[Records from a collection]
--*--

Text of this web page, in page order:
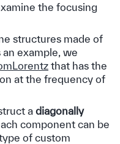
the focusing
structures made of
an example, we
that has the
at the frequency of
a diagonally
component can be
of custom
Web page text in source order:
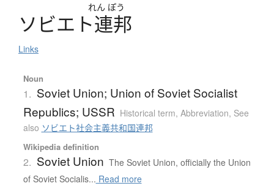
れん ぽう
ソ ビエ ト連邦
Links
Noun
1. Soviet Union; Union of Soviet Socialist
Republics; USSR Historical term, Abbreviation, See
also ソビエト社会主義共和国連邦
Wikipedia definition
2. Soviet Union The Soviet Union, officially the Union
of Soviet Socialis... Read more
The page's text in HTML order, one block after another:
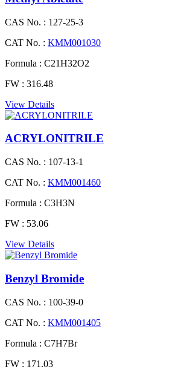
CAS No. : 127-25-3
CAT No. : KMM001030
Formula : C21H32O2
FW : 316.48
View Details
ACRYLONITRILE
CAS No. : 107-13-1
CAT No. : KMM001460
Formula : C3H3N
FW : 53.06
View Details
Benzyl Bromide
CAS No. : 100-39-0
CAT No. : KMM001405
Formula : C7H7Br
FW : 171.03

--*--

EXERCISE AIM:
All of the data is to be returned exactly, with no pictures included.

SOLUTION TO THIS EXERCISE:
Text of this web page, in page order:
the focusing
structures made of
an example, we
that has the
at the frequency of
a diagonally
component can be
of custom
Web page text in source order:
れん ぽう
ソ ビエ ト連邦
Links
Noun
1. Soviet Union; Union of Soviet Socialist
Republics; USSR Historical term, Abbreviation, See
also ソビエト社会主義共和国連邦
Wikipedia definition
2. Soviet Union The Soviet Union, officially the Union
of Soviet Socialis... Read more
The page's text in HTML order, one block after another:
CAS No. : 127-25-3
CAT No. : KMM001030
Formula : C21H32O2
FW : 316.48
View Details
ACRYLONITRILE
CAS No. : 107-13-1
CAT No. : KMM001460
Formula : C3H3N
FW : 53.06
View Details
Benzyl Bromide
CAS No. : 100-39-0
CAT No. : KMM001405
Formula : C7H7Br
FW : 171.03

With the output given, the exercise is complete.